Not sure how valuable this post is but for fun I tried the new Yeppp.jl wrapper (https://github.com/JuliaLang/Yeppp.jl) and got it down from 15 to ~ 4 seconds without anything running in parallel. I didn't bother sending in the buffer arrays but instead just put them as consts outside the function

using Yeppp
const n = 10000000
const p = Array(Float64, n)
const p_cos = Array(Float64, n)
const p_sin = Array(Float64, n)


function innerloop(x_real::Array{Float64}, x_imag::Array{Float64},

                   y::Array{Complex{Float64}}, scaler::Float64)


   n = length(x_real)
   assert(length(y) == n)

   Yeppp.exp!(p, x_real)
   Yeppp.cos!(p_cos, x_imag)
   Yeppp.sin!(p_sin, x_imag)


   s = 0.0 + 0.0im

  @inbounds for i in 1:n
    s += y[i] * Complex(p[i] * scaler * p_cos[i], p[i] * scaler * p_sin[i])
  end
  return s
end


function timeit(n::Int, reps::Int)

   x_real = fill(0.0, n)
   x_imag = fill(-1.0, n)

   y = fill(0.0+1.0im, n)
   res = Array(Complex{Float64}, reps)

   for k in 1:reps
       scaler = convert(Float64, k)

       res[k] = innerloop(x_real, x_imag, y, scaler)
   end
end


timeit(100, 1)


@time timeit(n, 50)
- show quoted text -
 

SixString 	

4/15/15


@Kristoffer Carlsson , I do appreciate your help and your clever use of Yeppp, which is limited to reals.  I may be able to redesign my algorithm with all reals and get faster execution with Julia than with Python, which does not have a wrapper for Yeppp that I could find.  Doing so may also involve vectorized dot products with the BLAS library.  Since I am processing GB-sized vectors, this involves large temporary vectors, and I may not have enough RAM.  Also, it contradicts the advice I was given previously in this forum to write my loops in pure Julia for speed.  So I would still like to hear from forum members about how to get parallelized pure Julia code executing faster than single-threaded.  Maybe I have to wait for Julia v0.5 for this to manifest.
 

Viral Shah 	

4/16/15


Multi-threading in Julia is still some ways away.
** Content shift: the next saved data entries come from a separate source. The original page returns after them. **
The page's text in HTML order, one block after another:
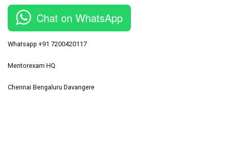
Chat on WhatsApp
Whatsapp +91 7200420117
Mentorexam HQ
Chennai Bengaluru Davangere
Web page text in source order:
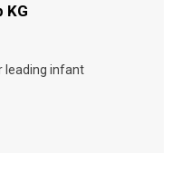
KG
leading infant
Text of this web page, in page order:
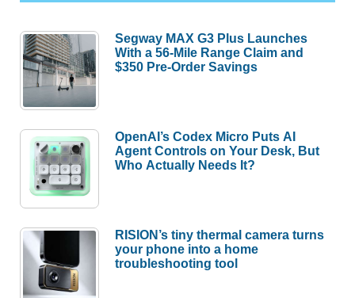
Segway MAX G3 Plus Launches
With a 56-Mile Range Claim and
$350 Pre-Order Savings
OpenAI’s Codex Micro Puts AI
Agent Controls on Your Desk, But
Who Actually Needs It?
RISION’s tiny thermal camera turns
your phone into a home
troubleshooting tool
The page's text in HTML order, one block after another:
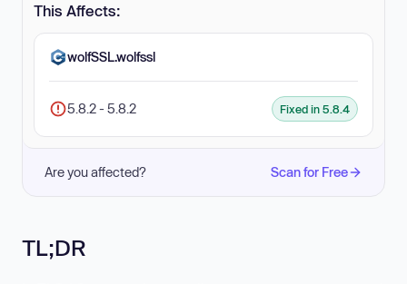
This Affects:
wolfSSL.wolfssl
5.8.2 - 5.8.2 Fixed in 5.8.4
Are you affected? Scan for Free
TL;DR
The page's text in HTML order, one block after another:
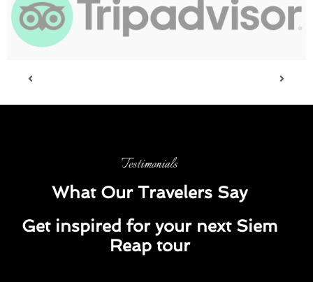
Testimonials
What Our Travelers Say
Get inspired for your next Siem
Reap tour
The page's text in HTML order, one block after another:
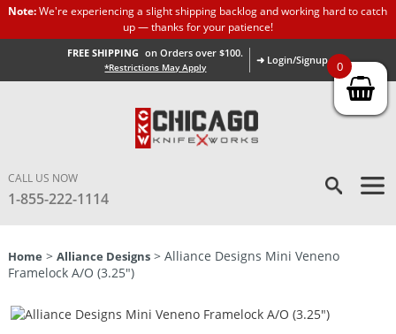
Note:We're experiencing a slight shipping backlog and working hard to catch
up — thanks for your patience!
FREE SHIPPING on Orders over $100.
*Restrictions May Apply
➜ Login/Signup
CALL US NOW
1-855-222-1114
Home > Alliance Designs> Alliance Designs Mini Veneno
Framelock A/O (3.25″)
0
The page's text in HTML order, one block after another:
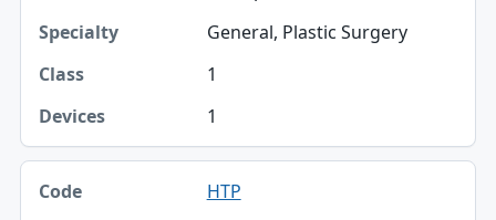
General, Plastic Surgery
1
1
HTP
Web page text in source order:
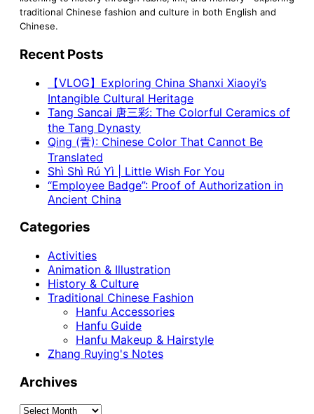
traditional Chinese fashion and culture in both English and
Chinese.
Recent Posts
【VLOG】Exploring China Shanxi Xiaoyi’s
Intangible Cultural Heritage
Tang Sancai 唐三彩: The Colorful Ceramics of
the Tang Dynasty
Qing (青): Chinese Color That Cannot Be
Translated
Shì Shì Rú Yì | Little Wish For You
“Employee Badge”: Proof of Authorization in
Ancient China
Categories
Activities
Animation & Illustration
History & Culture
Traditional Chinese Fashion
Hanfu Accessories
Hanfu Guide
Hanfu Makeup & Hairstyle
Zhang Ruying's Notes
Archives
Archives
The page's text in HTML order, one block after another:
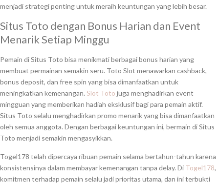
menjadi strategi penting untuk meraih keuntungan yang lebih besar.
Situs Toto dengan Bonus Harian dan Event
Menarik Setiap Minggu
Pemain di Situs Toto bisa menikmati berbagai bonus harian yang
membuat permainan semakin seru. Toto Slot menawarkan cashback,
bonus deposit, dan free spin yang bisa dimanfaatkan untuk
meningkatkan kemenangan. Slot Toto juga menghadirkan event
mingguan yang memberikan hadiah eksklusif bagi para pemain aktif.
Situs Toto selalu menghadirkan promo menarik yang bisa dimanfaatkan
oleh semua anggota. Dengan berbagai keuntungan ini, bermain di Situs
Toto menjadi semakin mengasyikkan.
Togel178 telah dipercaya ribuan pemain selama bertahun-tahun karena
konsistensinya dalam membayar kemenangan tanpa delay. Di Togel178,
komitmen terhadap pemain selalu jadi prioritas utama, dan ini terbukti
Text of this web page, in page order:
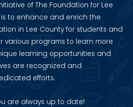
of The Foundation for Lee
is to enhance and enrich the
in Lee County for students and
various programs to learn more
learning opportunities and
are recognized and
efforts.
are always up to date!
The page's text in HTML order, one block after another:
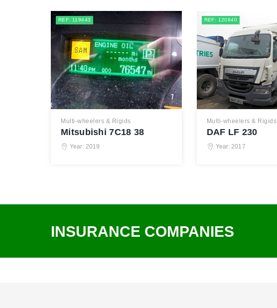
REF: 119443
Multi-wheelers & Rigids
Mitsubishi 7C18 38
Year: 2019
REF: 120840
Multi-wheelers & Rigids
DAF LF 230
Year: 2017
INSURANCE COMPANIES
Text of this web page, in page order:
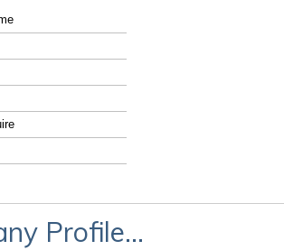
Profile...
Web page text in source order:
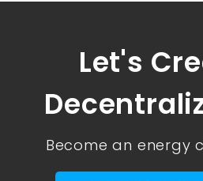
Let's
Become an energy
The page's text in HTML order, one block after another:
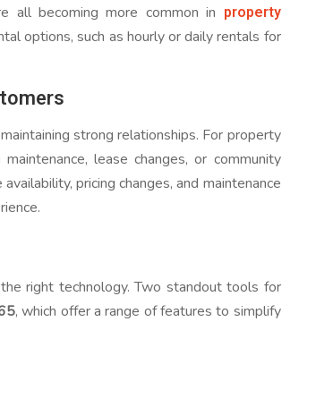
all becoming more common in property
options, such as hourly or daily rentals for
strong relationships. For property
lease changes, or community
pricing changes, and maintenance
right technology. Two standout tools for
, which offer a range of features to simplify
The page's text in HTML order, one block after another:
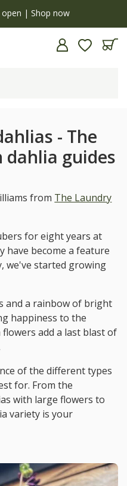
open | Shop now
- The
dahlia guides
from The Laundry
for eight years at
have become a feature
we've started growing
and a rainbow of bright
happiness to the
add a last blast of
of the different types
for. From the
with large flowers to
variety is your
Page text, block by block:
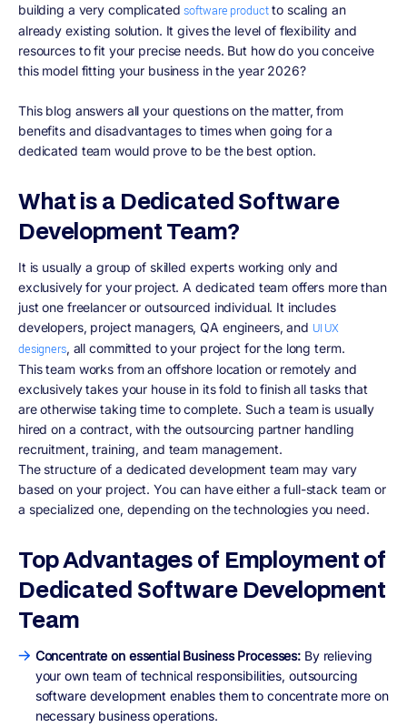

Basic thread safety should be in place soon after 0.4.

-viral

On Thursday, April 16, 2015 at 6:43:42 AM UTC+5:30, SixString wrote:
@Kristoffer Carlsson , I do appreciate your help and your clever use of Yeppp, which is limited to reals.  I may be able to redesign my algorithm with all reals and get faster execution with Julia than with Python, which does not have a wrapper for Yeppp that I could find.  Doing so may also involve vectorized dot products with the BLAS library.  Since I am processing GB-sized vectors, this involves large temporary vectors, and I may not have enough RAM.  Also, it contradicts the advice I was given previously in this forum to write my loops in pure Julia for speed.  So I would still like to hear from forum members about how to get parallelized pure Julia code executing faster than single-threaded.  Maybe I have to wait for Julia v0.5 for this to manifest.